UNE ENTREPRISE COLLECTIVE
L’art contemporain, c’est un élan créateur, mais aussi des boulons, des vis, des fils électriques, des diodes électroluminescentes, des logiciels informatiques… « Ce qu’on fait, ça sent le cambouis, la sueur, les gars en bleu, ça ne fait pas rêver. Dans l’art contemporain, ça ne se dit pas. On doit rester dans le domaine de l’image, du furtif, du léger. L’artiste, lui, est obligé de composer avec un milieu et des contraintes. » La dimension financière n’est pas des moindres. Pour preuve, le mobile exposé à Versailles : « On a dit : «Pour ce prix-là, tu peux avoir tel nombre de boules, de tel diamètre, avec telle longueur de barres». Je trouve ça normal comme façon de travailler. » En l’occurrence, Xavier Veilhan est sensible à ces remarques et les relaye à sa manière : « On est toujours focalisé sur l’artiste, mais c’est important que les gens sachent que l’art est une entreprise collective, comme le sont les œuvres de Jean Nouvel. Je souhaite mettre en avant ceux avec qui j’ai choisi de travailler, en imaginant des sortes de génériques à mes expositions, car je leur porte du respect et de l’intérêt. Moi-même, je connais la technique. » Un autre artiste, Olivier Leroi, vient de contacter Enzyme Design pour l’aider à réaliser différents projets. Il s’inscrit, quant à lui, résolument du côté de l’image mentale : « Ce qui m’intéresse, c’est la pensée, la poésie, la philosophie. Quand la production est trop présente, je n’aime pas.

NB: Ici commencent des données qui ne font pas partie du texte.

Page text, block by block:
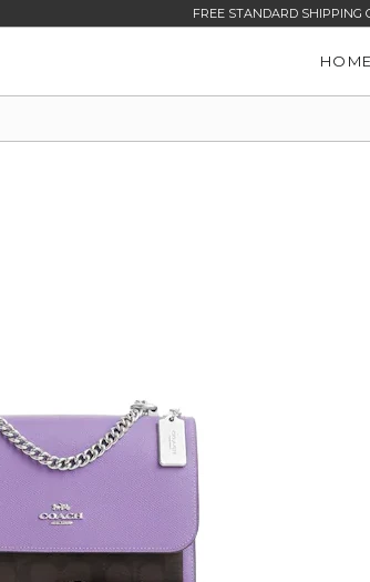
FREE STANDARD SHIPPING
HOME

Le travail doit être un peu bancal, surtout pas trop bien fait, sinon, c’est mort. » Après une formation au métier de forestier et une expérience des chantiers, il s’est envolé vers le merveilleux, les glissements de sens, la fantaisie. A propos de sa collaboration avec un maître verrier installé à Colombes : « Je travaille avec son souffle, l’objet, c’est ma pensée. » La formule lui plaît. Il attendait Yves et Pierre avec ses dessins sous le bras, des idées très abouties à leur soumettre, des questions essentiellement techniques et des attentes en termes d’écoute et d’échange. « Sinon, je suis juste un client. » Son concept de Maison Niche , qu’il définit comme « un objet mental » , n’est pas dénué d’humour : « Une maison dans laquelle on entre debout et dont on sort à quatre pattes. »
LA MAIN ET LE CERVEAU
On dit que les ready-made d’un Duchamp souvent mal compris ont contribué à occulter le travail de fabrication dans l’art contemporain. Mais il faudrait refaire toute l’histoire des relations entre la main et l’esprit. Nietzsche, par exemple, refusait de différencier sur le fond l’activité du génie et celle de l’inventeur en mécanique : « Personne ne peut voir dans l’œuvre de l’artiste comment elle s’est faite ; c’est son avantage, car partout où on peut assister à la formation, on est un peu refroidi » (1). Ainsi démystifiait-il le mythe du génial créateur. Une vision romantique de l’art, tendant à déprécier le travail manuel au profit du dessein intellectuel, qui perdure aujourd’hui. Cette situation s’accommode merveilleusement d’un modèle capitaliste reposant sur une division des tâches qui a quelque chose d’arbitraire : « Souvent, on se présente comme le bras armé de l’artiste qui cogite, tandis que nous, on réalise. Mais ce n’est pas aussi dichotomique que ça , nuance Yves Malka. Une main est reliée à un cerveau, et inversement. Donc il y a aussi un retour d’information de la main. » Reste que le marché de l’art contemporain, soucieux de ne pas faire éclater la bulle, préfère délivrer un message simple. Tout plutôt que de dévoiler les coulisses d’un business qui tend à convertir l’artiste en un entrepreneur. « L’intérêt des galeries, c’est de vendre des pièces, sinon elles ferment. Dès qu’elles n’ont plus rien à vendre, elles demandent à l’artiste une nouvelle œuvre. Or, quand un artiste est dans quatre ou cinq galeries, et qu’il doit produire huit à dix pièces dans les trois mois pour les alimenter, cela devient une relation de client à fournisseur , estime le cofondateur d’Enzyme Design. Cette organisation rend nécessaire la collaboration avec des entreprises de fabrication. » Un secret de polichinelle bien gardé.
M.R.
1. Friedrich Nietzsche, Humain trop humain.